Additional file 1. A detailed protocol of the native ChIP-seq procedure described herein.

Format: PDF Size: 236KB Download file

This file can be viewed with: Adobe Acrobat ReaderOpen Data

Table 4. Variable parameters applied to chromatin from different starting cell numbers

Real-time PCR

Two microliters of ChIP eluate were used per reaction to control the success of the immunoprecipitations using the following real-time PCR primer combinations: H3K4me3 positive control locus TaqMan assay (probe with 5 FAM and 3 blackhole quencher 1) [RPL30-F CAAGGCAAAGCGAAATTGGT; RPL30-R GCCCGTTCAGTCTCTTCGATT; RPL30-P TCTCGCTAACAACTGCCCAGCTTTGAG], negative control locus SYBR Green assay [NegC1-F ACGTACCTTAAGCCCCTGGT; NegC1-R TAGTGCCTGGAGTGAGGATG]. Primers were obtained from MWG Biotech (Ebersberg, Germany), and reactions performed using TaqMan or SYBR Green universal PCR master mixes (Applied Biosystems, Foster City, CA).
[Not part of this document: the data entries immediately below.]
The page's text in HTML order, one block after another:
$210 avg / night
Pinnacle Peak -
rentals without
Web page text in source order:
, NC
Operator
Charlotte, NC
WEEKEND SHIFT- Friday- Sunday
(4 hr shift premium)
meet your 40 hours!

Illumina library preparation

Twenty five microliters of immunoprecipitated or input DNA (ranging from <1 ng – 4 ng DNA) was used for library preparation using Illumina (San Diego, CA) TruSeq™ DNA Sample Preparation reagents, with ligation of 1/10th the manufacturers recommended adapter amounts and agarose gel selection of DNA fragments in the 200–500 bp size range.

High-throughput sequencing

Sequencing (36 bp single reads) was performed on an Illumina Genome Analyzer IIx using v4 cluster generation and v3 sequencing reagents, using one lane per sample. Yields varied within the range of 13.4 to 17.1 million reads passing filters per sample (0.48 – 0.62 Gb). Alternatively, for additional sequencing of a single sample (ChIP from 2 × 104 cells) and for all ChIP experiments using live-frozen human lymphocytes, libraries were sequenced (50 bp single-end reads) on an Illumina HiSeq 2000 using TruSeq v2.0 clustering and SBS sequencing reagents. Samples run on the HiSeq 2000 were indexed and run together, such that each sample obtained reads equivalent to half a lane on the flow cell.

Data analysis

Illumina GAIIx image analysis and base calling was performed using Illumina’s RTA software version 1.4 and experiments performed on the Illumina HiSeq 2000 were analysed using RTA version 1.12. Reads were filtered to remove those with low base call quality using Illumina’s default chastity criteria. Reads were mapped to the human reference genome (release hg18 / NCBI36) using BWA version 0.5.9 with default settings [37]. Peak calling was performed by MACS version 1.4 [26] using shift size determined by the size of sequencing library inserts, and switching off local background estimation (as recommended for histone modification peak calling in the absence of a control immunoprecipitation). Peak calling was only based on reads mapping to a single location, excluding duplicates. Manipulation of alignment and peak files was performed using samtools version 0.1.15 [38] and bedtools version 2.11.2 [39] software. We investigated the reproducibility of the protocol between different samples by dividing the genome into non-overlapping 10k or 50k bins and then computing the number of uniquely mapping non-duplicate reads in each bin. The count of reads in each bin was then normalised for the sample’s total number of uniquely mapping non-duplicate reads. In order to visualise the same data in a genome browser, we applied the count command of the igvtools utilities to the dataset of uniquely mapping non-duplicate reads and displayed the result in IGV using the heatmap setting [25].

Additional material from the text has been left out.